再訪される魅力を

人は感銘を受けた時、その体験を再び求めたり、または深めたいと考えたりして行動に移すと思う。
旅に例えれば、再訪という動きも当てはまるかもしれない。

10月中旬、台湾の旅行会社が催行した東北周遊ツアーで台湾から約20人の旅行者が能代市の旧料亭金勇、藤里町の田苗代湿原や岳岱自然観察教育林を訪れた。

ツアーが実現した背景には、訪日外国人旅行者(インバウンド)の誘致による地域振興を目指す一般社団法人・あきた白神ツーリズムが台湾で取り組んできた能代山本に関する情報発信、現地の旅行会社関係者を招いた視察旅行などがあった。

台湾からの旅行者は黄葉期を迎えていたブナなどの森を歩き、何度も写真を撮影していた。
旅行会社の担当者は「静かで、空気が澄み、美しい自然環境が見られる場所を求める台湾の人は多い」と、白神山地を行き先の一つに選んだ理由を教えてくれた。
一行を案内した、あきた白神認定ガイドの1人は「別の季節にも遊びに来てもらいたい」と売り込みを忘れなかった。

この秋、能代山本も行程に組み込んだ台湾の旅行会社は来年の秋も同様のツアーを企画しており、ホームページで白神山地について、《享受自然生命的感動》などと紹介している。

白神山地は今年で世界自然遺産の登録から30年の節目を迎え、改めて関心が向けられる年でもあった。

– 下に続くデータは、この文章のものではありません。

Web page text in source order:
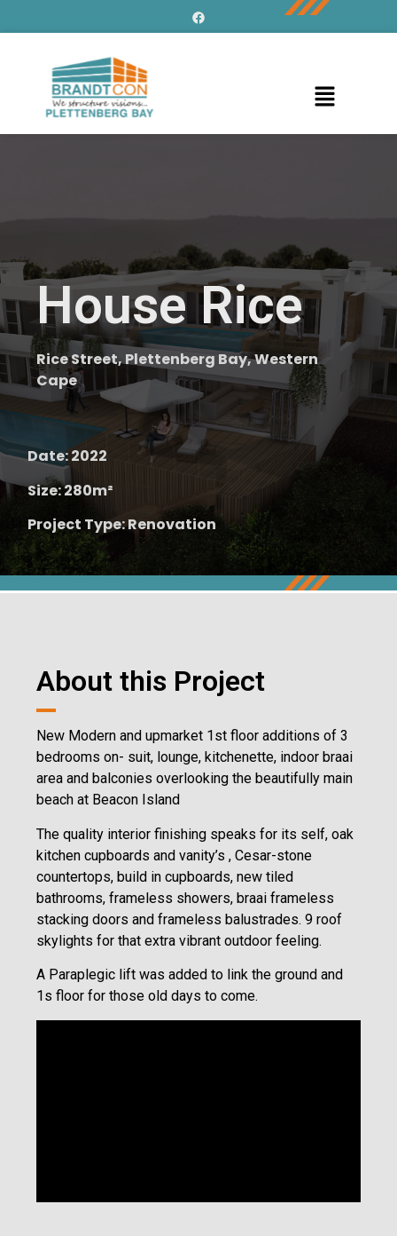
House Rice
Rice Street, Plettenberg Bay, Western
Cape
Date: 2022
Size: 280m²
Project Type: Renovation
About this Project
New Modern and upmarket 1st floor additions of 3
bedrooms on- suit, lounge, kitchenette, indoor braai
area and balconies overlooking the beautifully main
beach at Beacon Island
The quality interior finishing speaks for its self, oak
kitchen cupboards and vanity’s , Cesar-stone
countertops, build in cupboards, new tiled
bathrooms, frameless showers, braai frameless
stacking doors and frameless balustrades. 9 roof
skylights for that extra vibrant outdoor feeling.
A Paraplegic lift was added to link the ground and
1s floor for those old days to come.
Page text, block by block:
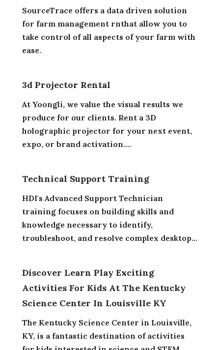
SourceTrace offers a data driven solution
for farm management rnthat allow you to
take control of all aspects of your farm with
ease.
3d Projector Rental
At Yoongli, we value the visual results we
produce for our clients. Rent a 3D
holographic projector for your next event,
expo, or brand activation....
Technical Support Training
HDI's Advanced Support Technician
training focuses on building skills and
knowledge necessary to identify,
troubleshoot, and resolve complex desktop...
Discover Learn Play Exciting
Activities For Kids At The Kentucky
Science Center In Louisville KY
The Kentucky Science Center in Louisville,
KY, is a fantastic destination of activities
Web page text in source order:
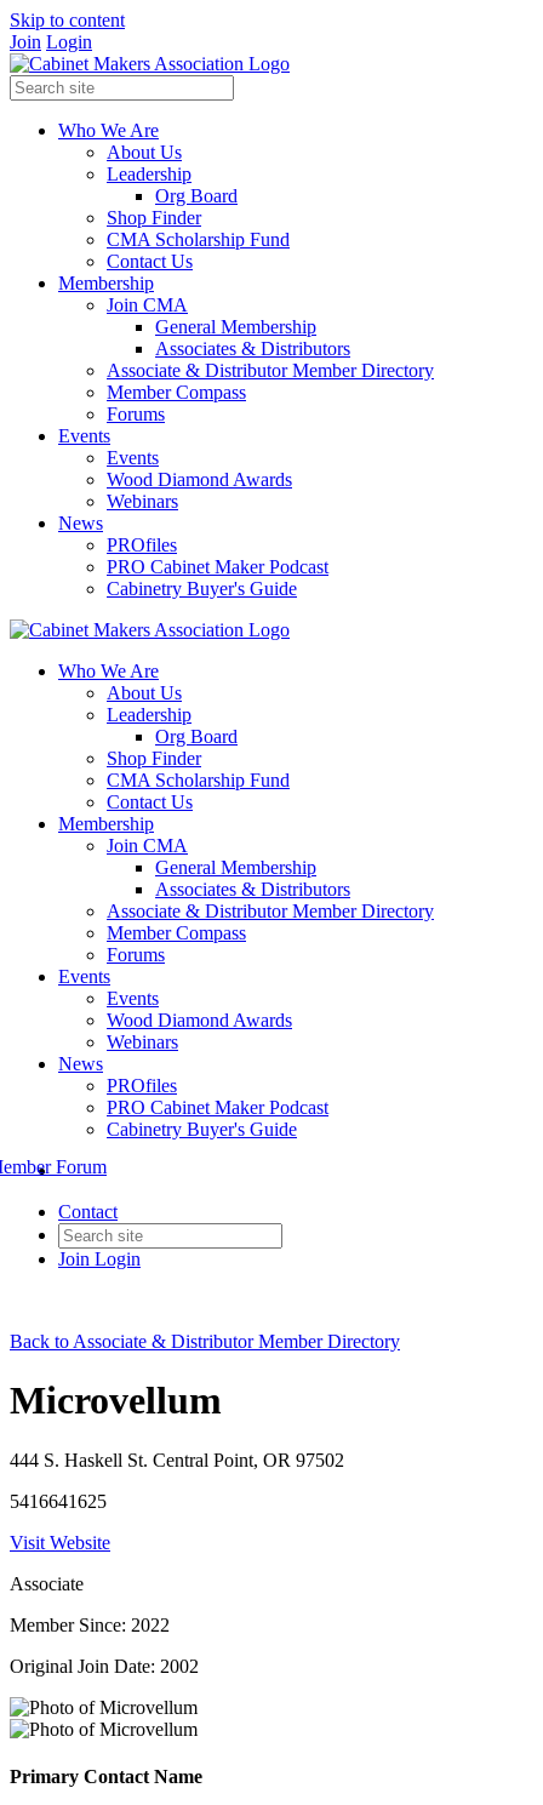
Skip to content
Join Login
Who We Are
About Us
Leadership
Org Board
Shop Finder
CMA Scholarship Fund
Contact Us
Membership
Join CMA
General Membership
Associates & Distributors
Associate & Distributor Member Directory
Member Compass
Forums
Events
Events
Wood Diamond Awards
Webinars
News
PROfiles
PRO Cabinet Maker Podcast
Cabinetry Buyer's Guide
Who We Are
About Us
Leadership
Org Board
Shop Finder
CMA Scholarship Fund
Contact Us
Membership
Join CMA
General Membership
Associates & Distributors
Associate & Distributor Member Directory
Member Compass
Forums
Events
Events
Wood Diamond Awards
Webinars
News
PROfiles
PRO Cabinet Maker Podcast
Cabinetry Buyer's Guide
Contact
Join Login
Forum
Back to Associate & Distributor Member Directory
Microvellum
444 S. Haskell St. Central Point, OR 97502
5416641625
Visit Website
Associate
Member Since: 2022
Original Join Date: 2002
Primary Contact Name

麓に位置する能代山本は「また行ってみたい」と再訪を望まれ、選ばれる土地なのか。
地域資源の価値を認識し、魅力として的確に伝えられているか。
今後、どのように歩むのか。
思いを巡らせれば尽きない。
当地に暮らす者の悩みであり、責務なのかもしれない。
今年、白神山地に関する取材で、改めて考えさせられた。